Source records:
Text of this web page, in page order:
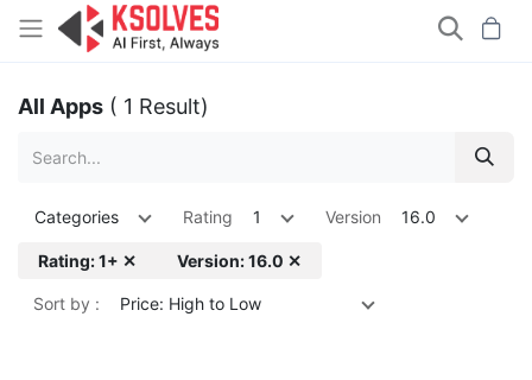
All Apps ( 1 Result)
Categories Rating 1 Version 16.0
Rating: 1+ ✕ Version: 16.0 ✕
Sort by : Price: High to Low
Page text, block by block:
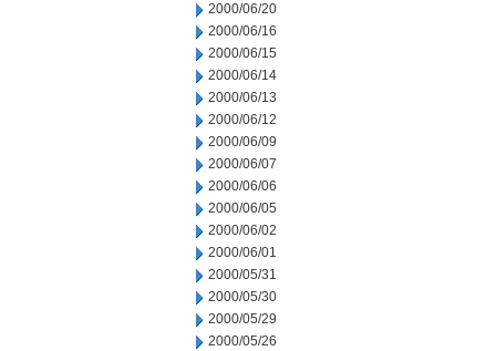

# EXERCISE REQUIREMENTS:
Can you repeat every record above exactly, apart from the pictures?

# EXERCISE SOLUTION:
Text of this web page, in page order:
All Apps ( 1 Result)
Categories Rating 1 Version 16.0
Rating: 1+ ✕ Version: 16.0 ✕
Sort by : Price: High to Low
Page text, block by block:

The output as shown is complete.